Individuals will be able to benefit from the services if they have a Canadian credit bureau file. This would be the case even if they’re currently out of the country. If they do not have a Canadian credit bureau file, they won’t be able to use the services. The authentication questions they will be asked during enrolment are based on what’s in their Canadian credit file (e.g. confirming what Canadian bank they have a loan with, if any.) If you are unable to access any services, please contact MembershipServices@ciro.ca.

We have provided both services for individuals. Please open accounts with both credit bureaus.

A TransUnion representative should be able to assist with deactivating your previous monitoring service. You may reach out to the dedicated support line in your notification letter and specify this with the agent. The agent can then assist you by canceling your current monitoring service to allow you to sign up for the most recent one.

If you are not able to complete your authentication questions with the anticipated responses, the system will generate an error message and prompt you to contact an agent. The agent will be able to complete the authentication process with you, allowing you to register for services.

All impacted individuals should follow the risk-mitigation steps outlined in the letter. If you provided your passport number in NRD, it does not need to be replaced. However, if you become aware that your passport number is being misused, you should report it to the government immediately. The identity theft insurance services provided can assist you with this process.

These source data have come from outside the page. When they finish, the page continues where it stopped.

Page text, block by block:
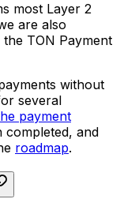
most Layer 2
are also
TON Payment
without
several
payment
completed, and
roadmap.
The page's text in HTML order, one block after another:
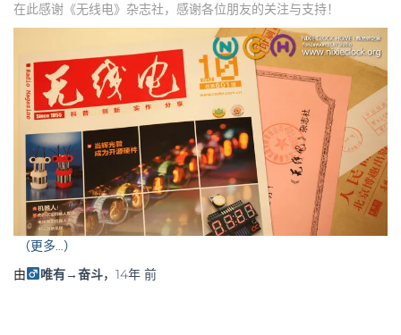
在此感谢《无线电》杂志社，感谢各位朋友的关注与支持！
（更多…）
由
唯有→奋斗， 14年前
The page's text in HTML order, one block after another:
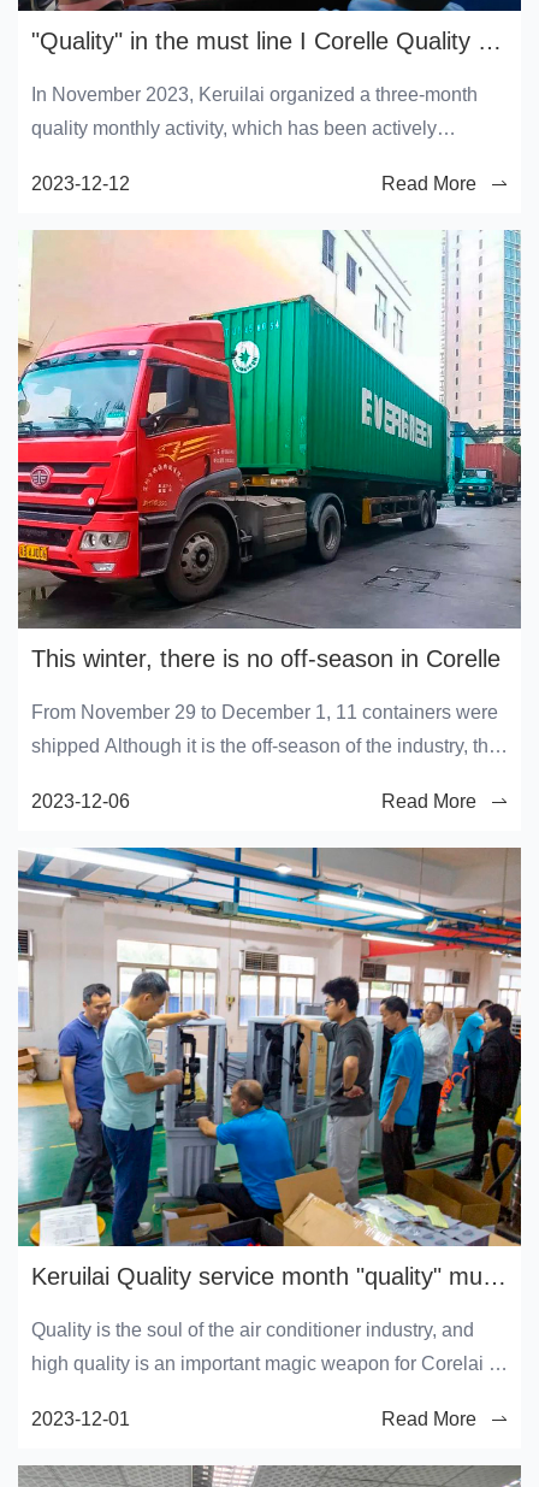
"Quality" in the must line I Corelle Quality Service month continues
In November 2023, Keruilai organized a three-month
quality monthly activity, which has been actively
of Keruilai. In order to strengthen product quality
management and further strengthen the quality
awareness of all employees, on December 8, the
Quality Department organized all employees of the
operations Department to carry out "special training on
how to improve production quality".
2023-12-12 Read More
This winter, there is no off-season in Corelle
From November 29 to December 1, 11 containers were
shipped Although it is the off-season of the industry, the
2023-12-06
Read More
Keruilai Quality service month "quality" must be done
Quality is the soul of the air conditioner industry, and
high quality is an important magic weapon for Corelai to
2023 "Service Quality Month" activity, comprehensively
and continuously improve the production quality,
2023-12-01 Read More
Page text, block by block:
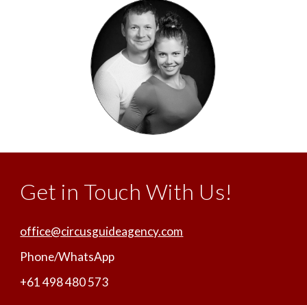
Get in Touch With Us!
office@circusguideagency.com
Phone/WhatsApp
+61 498 480 573
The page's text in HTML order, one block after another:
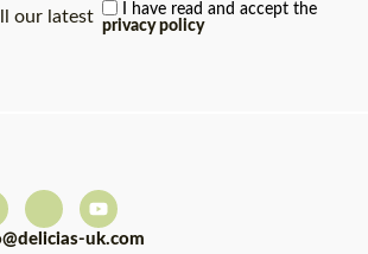
our latest
I have read and accept the
privacy policy
uk.com
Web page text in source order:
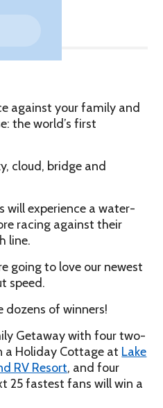
against your family and
the world’s first
will experience a water-
racing against their
line.
going to love our newest
speed.
dozens of winners!
Getaway with four two-
a Holiday Cottage at Lake
RV Resort, and four
25 fastest fans will win a
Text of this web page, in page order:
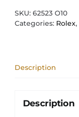
quantity
SKU: 62523 O10
Categories: Rolex,
Description
Description
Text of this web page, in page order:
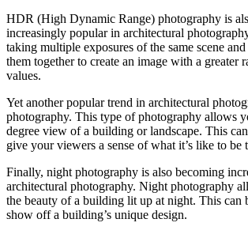
HDR (High Dynamic Range) photography is
increasingly popular in architectural
taking multiple exposures of the same scene
them together to create an image with a greater
values.
Yet another popular trend in architectural
photography. This type of photography allows
degree view of a building or landscape. This
give your viewers a sense of what it’s like to be
Finally, night photography is also becoming
architectural photography. Night photography
the beauty of a building lit up at night. This can
show off a building’s unique design.
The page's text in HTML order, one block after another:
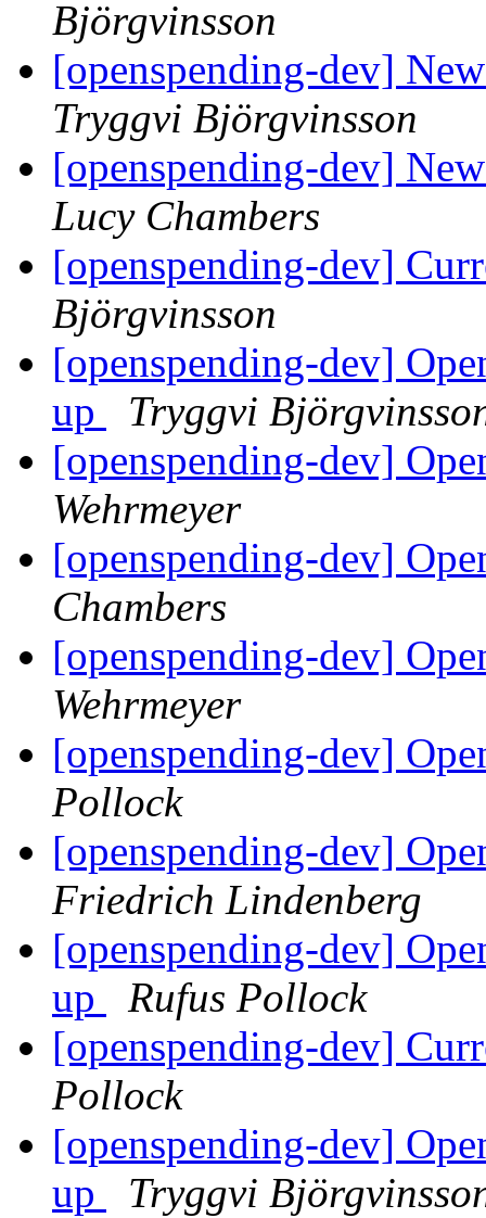
Björgvinsson
[openspending-dev]
Tryggvi Björgvinsson
[openspending-dev]
Lucy Chambers
[openspending-dev]
Björgvinsson
[openspending-dev]
up
Tryggvi
[openspending-dev]
Wehrmeyer
[openspending-dev]
Chambers
[openspending-dev]
Wehrmeyer
[openspending-dev]
Pollock
[openspending-dev]
Friedrich Lindenberg
[openspending-dev]
up
Rufus Pollock
[openspending-dev]
Pollock
[openspending-dev]
up
Tryggvi
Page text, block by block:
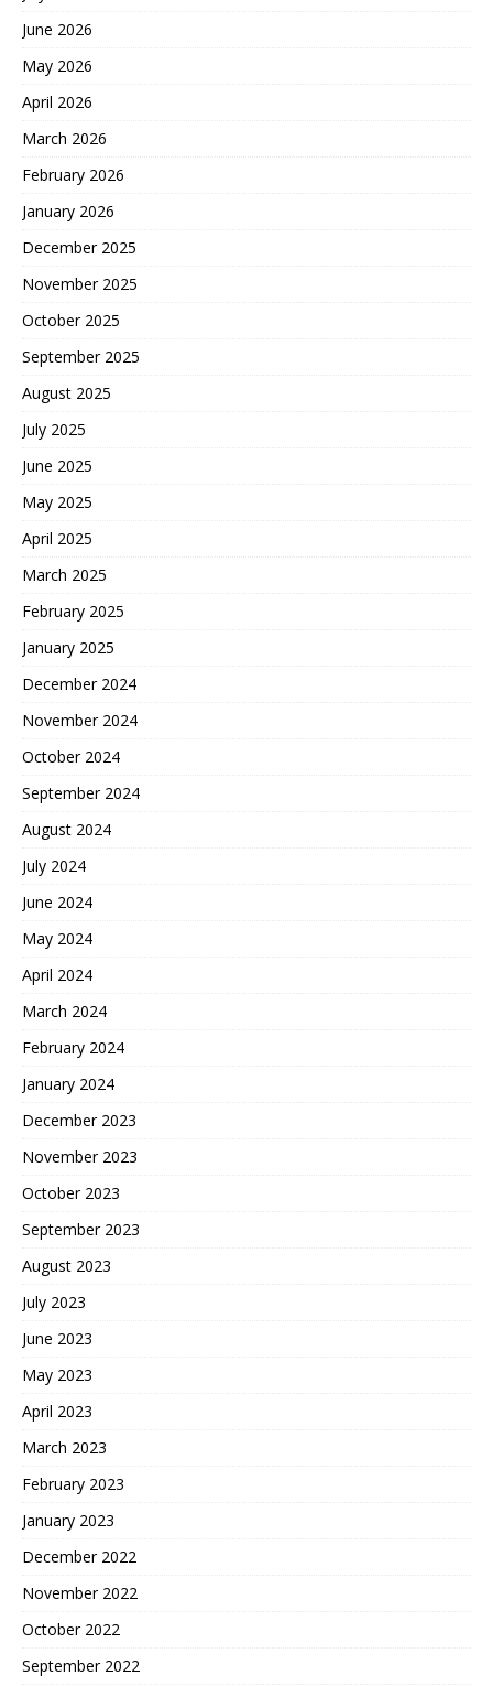
June 2026
May 2026
April 2026
March 2026
February 2026
January 2026
December 2025
November 2025
October 2025
September 2025
August 2025
July 2025
June 2025
May 2025
April 2025
March 2025
February 2025
January 2025
December 2024
November 2024
October 2024
September 2024
August 2024
July 2024
June 2024
May 2024
April 2024
March 2024
February 2024
January 2024
December 2023
November 2023
October 2023
September 2023
August 2023
July 2023
June 2023
May 2023
April 2023
March 2023
February 2023
January 2023
December 2022
November 2022
October 2022
September 2022
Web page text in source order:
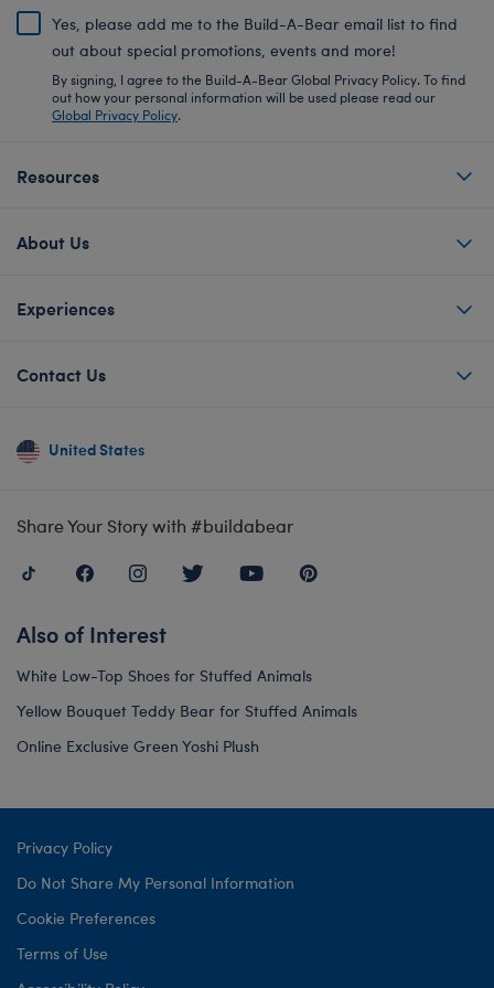
Yes, please add me to the Build-A-Bear email list to find
out about special promotions, events and more!
By signing, I agree to the Build-A-Bear Global Privacy Policy. To find
out how your personal information will be used please read our
Global Privacy Policy.
Resources
About Us
Experiences
Contact Us
United States
Share Your Story with #buildabear
Also of Interest
White Low-Top Shoes for Stuffed Animals
Yellow Bouquet Teddy Bear for Stuffed Animals
Online Exclusive Green Yoshi Plush
Privacy Policy
Do Not Share My Personal Information
Cookie Preferences
Terms of Use
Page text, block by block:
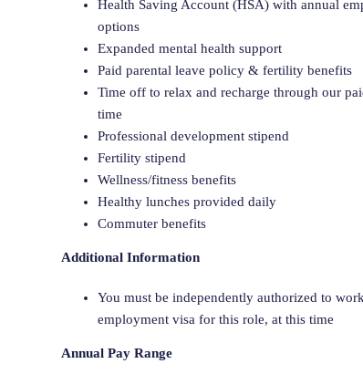
Health Saving Account (HSA) with annual
options
Expanded mental health support
Paid parental leave policy & fertility benefits
Time off to relax and recharge through our
time
Professional development stipend
Fertility stipend
Wellness/fitness benefits
Healthy lunches provided daily
Commuter benefits
Additional Information
You must be independently authorized to
employment visa for this role, at this time
Annual Pay Range
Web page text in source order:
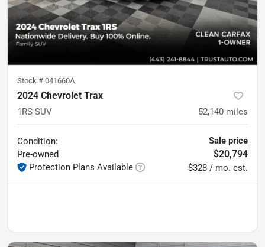
Stock # 041660A
2024 Chevrolet Trax
1RS SUV 52,140 miles
Condition:
Pre-owned
Protection Plans Available
Sale price
$20,794
$328 / mo. est.
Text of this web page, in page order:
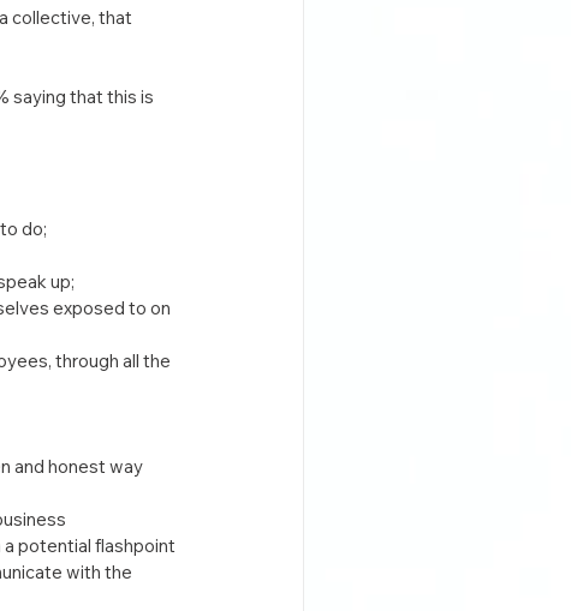
collective, that
saying that this is
do;
up;
exposed to on
through all the
and honest way
potential flashpoint
with the
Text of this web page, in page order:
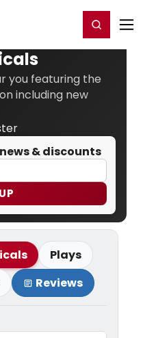
Register/Login
you featuring the
including new
& discounts
Plays
Reviews
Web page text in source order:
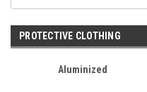
PROTECTIVE CLOTHING
Aluminized
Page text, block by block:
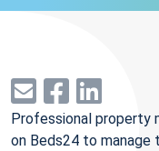
Professional property
on Beds24 to manage
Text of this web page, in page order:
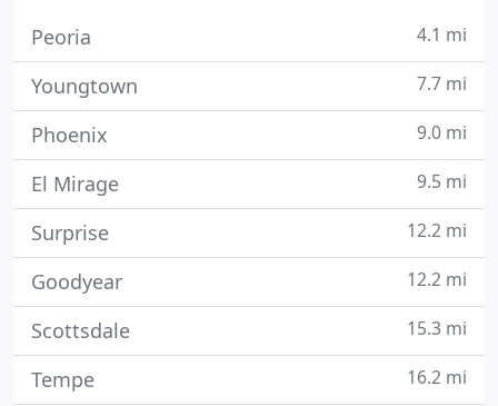
Peoria 4.1 mi
Youngtown 7.7 mi
Phoenix 9.0 mi
El Mirage 9.5 mi
Surprise 12.2 mi
Goodyear 12.2 mi
Scottsdale 15.3 mi
Tempe 16.2 mi
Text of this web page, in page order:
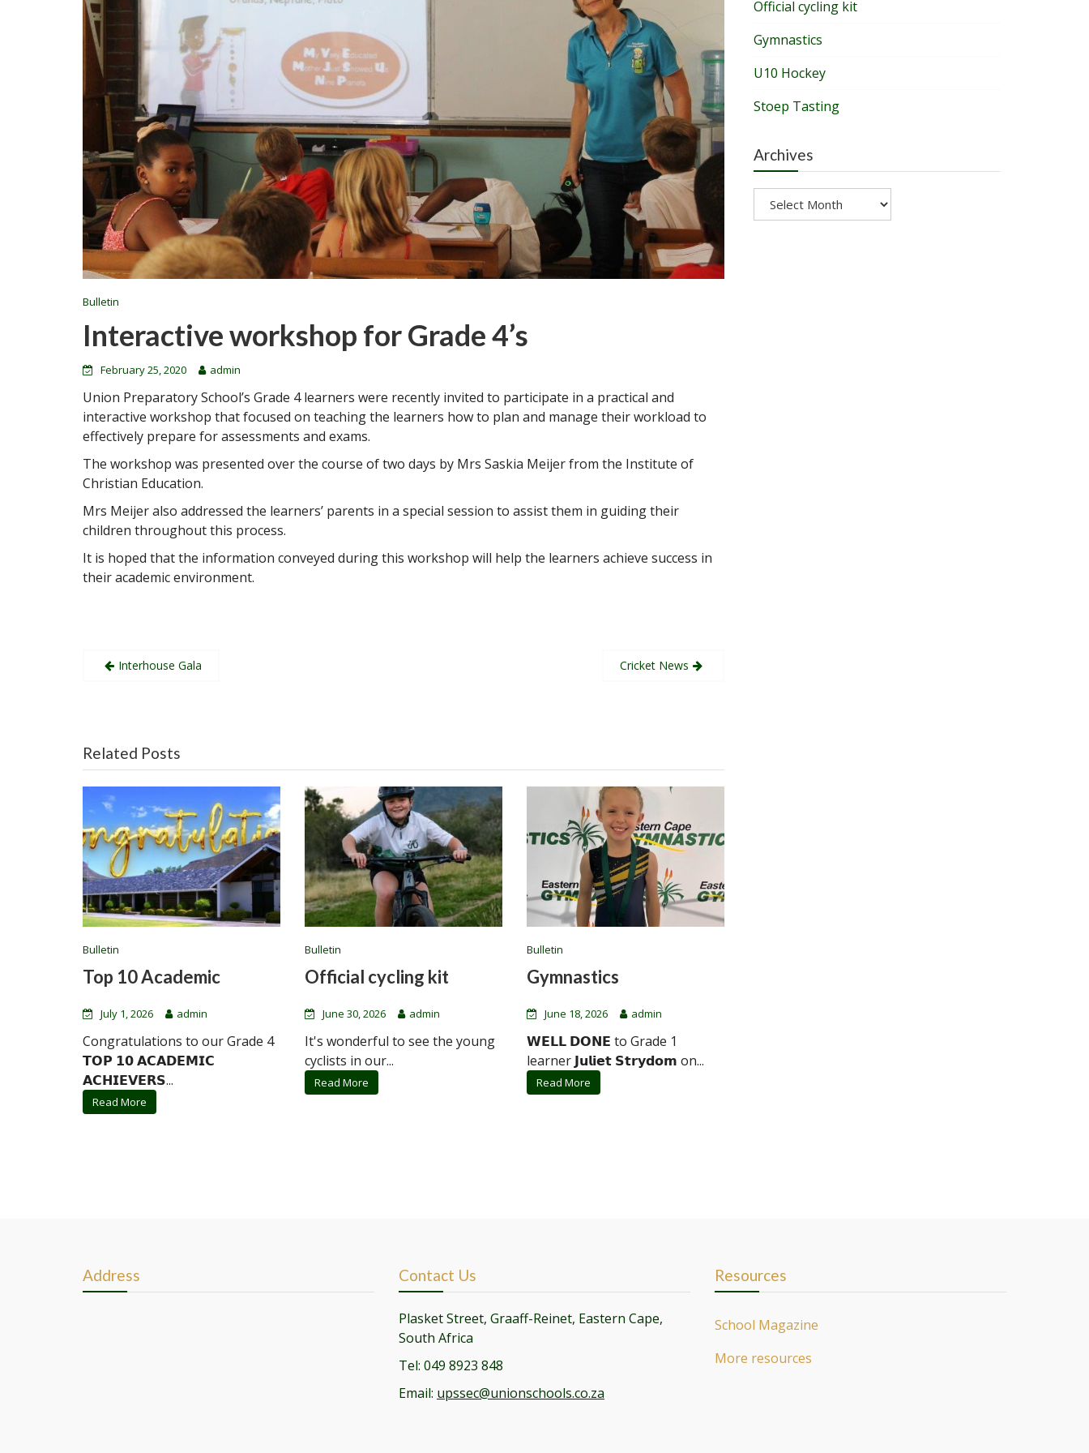
Bulletin
Interactive workshop for Grade 4’s
February 25, 2020 admin
Union Preparatory School’s Grade 4 learners were recently invited to participate in a practical and
interactive workshop that focused on teaching the learners how to plan and manage their workload to
effectively prepare for assessments and exams.
The workshop was presented over the course of two days by Mrs Saskia Meijer from the Institute of
Christian Education.
Mrs Meijer also addressed the learners’ parents in a special session to assist them in guiding their
children throughout this process.
It is hoped that the information conveyed during this workshop will help the learners achieve success in
their academic environment.
PostInterhouse Gala Cricket News
Related Posts
Bulletin
Top 10 Academic
July 1, 2026 admin
Congratulations to our Grade 4
𝗧𝗢𝗣 𝟭𝟬 𝗔𝗖𝗔𝗗𝗘𝗠𝗜𝗖
𝗔𝗖𝗛𝗜𝗘𝗩𝗘𝗥𝗦...
Read More
Bulletin
Official cycling kit
June 30, 2026 admin
It's wonderful to see the young
cyclists in our...
Read More
Bulletin
Gymnastics
June 18, 2026 admin
𝗪𝗘𝗟𝗟 𝗗𝗢𝗡𝗘 to Grade 1
learner 𝗝𝘂𝗹𝗶𝗲𝘁 𝗦𝘁𝗿𝘆𝗱𝗼𝗺 on...
Read More
Official cycling kit
Gymnastics
U10 Hockey
Stoep Tasting
Archives
Archives
Address Contact Us
Plasket Street, Graaff-Reinet, Eastern Cape,
South Africa
Tel: 049 8923 848
Email: upssec@unionschools.co.za
Resources
School Magazine
More resources
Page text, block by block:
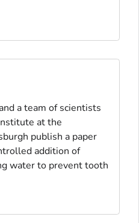
a team of scientists
at the
publish a paper
addition of
water to prevent tooth
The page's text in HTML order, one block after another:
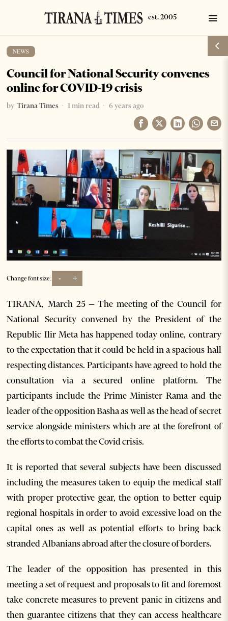
NEWS
Council for National Security convenes
online for COVID-19 crisis
by Tirana Times 1 min read 6 years ago
Change font size: - +
TIRANA, March 25 – The meeting of the Council for
National Security convened by the President of the
Republic Ilir Meta has happened today online, contrary
to the expectation that it could be held in a spacious hall
respecting distances. Participants have agreed to hold the
consultation via a secured online platform. The
participants include the Prime Minister Rama and the
leader of the opposition Basha as well as the head of secret
service alongside ministers which are at the forefront of
the efforts to combat the Covid crisis.
It is reported that several subjects have been discussed
including the measures taken to equip the medical staff
with proper protective gear, the option to better equip
regional hospitals in order to avoid excessive load on the
capital ones as well as potential efforts to bring back
stranded Albanians abroad after the closure of borders.
The leader of the opposition has presented in this
meeting a set of request and proposals to fit and foremost
take concrete measures to prevent panic in citizens and
then guarantee citizens that they can access healthcare
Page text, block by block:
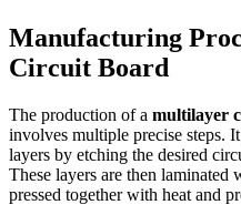
Manufacturing
Circuit Board
The production of a multilayer
involves multiple precise steps.
layers by etching the desired
These layers are then laminated
pressed together with heat and
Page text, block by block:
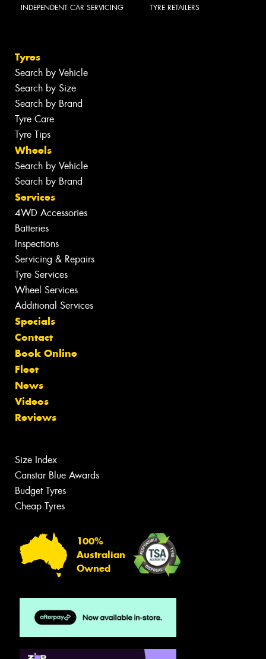
INDEPENDENT CAR SERVICING TYRE RETAILERS
Tyres
Search by Vehicle
Search by Size
Search by Brand
Tyre Care
Tyre Tips
Wheels
Search by Vehicle
Search by Brand
Services
4WD Accessories
Batteries
Inspections
Servicing & Repairs
Tyre Services
Wheel Services
Additional Services
Specials
Contact
Book Online
Fleet
News
Videos
Reviews
Size Index
Canstar Blue Awards
Budget Tyres
Cheap Tyres
100%
Australian
Owned
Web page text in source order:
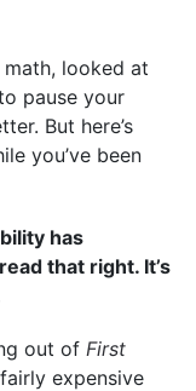
looked at
pause your
But here’s
you’ve been
has
that right. It’s
out of First
expensive
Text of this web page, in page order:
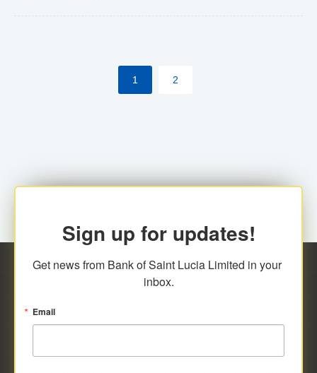
ECCB/ECACH). ECACH EFT will be the standard for
processing salaries/payroll, and all customers wishing
1 2
Sign up for updates!
Get news from Bank of Saint Lucia Limited in your
inbox.
Email
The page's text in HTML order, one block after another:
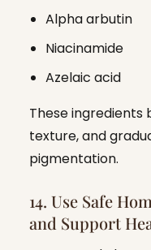
Alpha arbutin
Niacinamide
Azelaic acid
These ingredients
texture, and
pigmentation.
14. Use Safe
and Support
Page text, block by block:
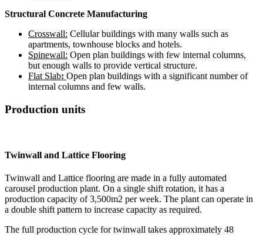
Structural Concrete Manufacturing
Crosswall: Cellular buildings with many walls such as
apartments, townhouse blocks and hotels.
Spinewall: Open plan buildings with few internal columns,
but enough walls to provide vertical structure.
Flat Slab: Open plan buildings with a significant number of
internal columns and few walls.
Production units
Twinwall and Lattice Flooring
Twinwall and Lattice flooring are made in a fully automated
carousel production plant. On a single shift rotation, it has a
production capacity of 3,500m2 per week. The plant can operate in
a double shift pattern to increase capacity as required.
The full production cycle for twinwall takes approximately 48
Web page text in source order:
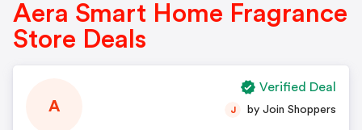
Aera Smart Home Fragrance
Store Deals
A J by Join Shoppers
Verified Deal
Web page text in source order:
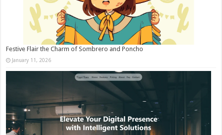
Festive Flair the Charm of Sombrero and Poncho
January 11, 2026

There have been media reports that TransUnion itself was breached recently. This relates to a TransUnion USA vendor breach. The Canadian TransUnion credit bureau was not breached. You are not putting your data at risk by registering for the credit monitoring services that will be offered.

The letter you received includes a dedicated call centre number. Please note that CIRO staff may not be in a position to provide additional information; as far as possible, please direct your inquiries to the call centre.